| Exercise prompt |
Write out, word for word, the first line of the data below and every line after it through the one containing "vast natural resources".

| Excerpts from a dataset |
━━━━

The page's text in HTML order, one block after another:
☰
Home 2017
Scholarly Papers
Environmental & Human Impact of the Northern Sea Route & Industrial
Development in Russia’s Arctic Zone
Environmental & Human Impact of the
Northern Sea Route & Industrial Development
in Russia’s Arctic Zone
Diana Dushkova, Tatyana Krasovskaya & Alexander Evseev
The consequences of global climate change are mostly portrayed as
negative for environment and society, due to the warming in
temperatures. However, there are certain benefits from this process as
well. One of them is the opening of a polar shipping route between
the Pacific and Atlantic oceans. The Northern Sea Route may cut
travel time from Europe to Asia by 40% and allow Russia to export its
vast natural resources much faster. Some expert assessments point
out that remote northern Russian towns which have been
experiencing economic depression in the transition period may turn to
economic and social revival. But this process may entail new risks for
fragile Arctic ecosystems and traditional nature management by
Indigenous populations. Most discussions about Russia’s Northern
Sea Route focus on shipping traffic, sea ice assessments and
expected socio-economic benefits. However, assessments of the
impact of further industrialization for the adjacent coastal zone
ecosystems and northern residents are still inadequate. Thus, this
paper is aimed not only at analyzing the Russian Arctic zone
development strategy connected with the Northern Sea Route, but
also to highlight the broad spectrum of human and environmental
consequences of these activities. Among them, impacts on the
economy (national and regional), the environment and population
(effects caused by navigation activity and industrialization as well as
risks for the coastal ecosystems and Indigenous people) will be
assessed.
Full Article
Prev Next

━━━━

| Problem solution |
The page's text in HTML order, one block after another:
☰
Home 2017
Scholarly Papers
Environmental & Human Impact of the Northern Sea Route & Industrial
Development in Russia’s Arctic Zone
Environmental & Human Impact of the
Northern Sea Route & Industrial Development
in Russia’s Arctic Zone
Diana Dushkova, Tatyana Krasovskaya & Alexander Evseev
The consequences of global climate change are mostly portrayed as
negative for environment and society, due to the warming in
temperatures. However, there are certain benefits from this process as
well. One of them is the opening of a polar shipping route between
the Pacific and Atlantic oceans. The Northern Sea Route may cut
travel time from Europe to Asia by 40% and allow Russia to export its
vast natural resources much faster. Some expert assessments point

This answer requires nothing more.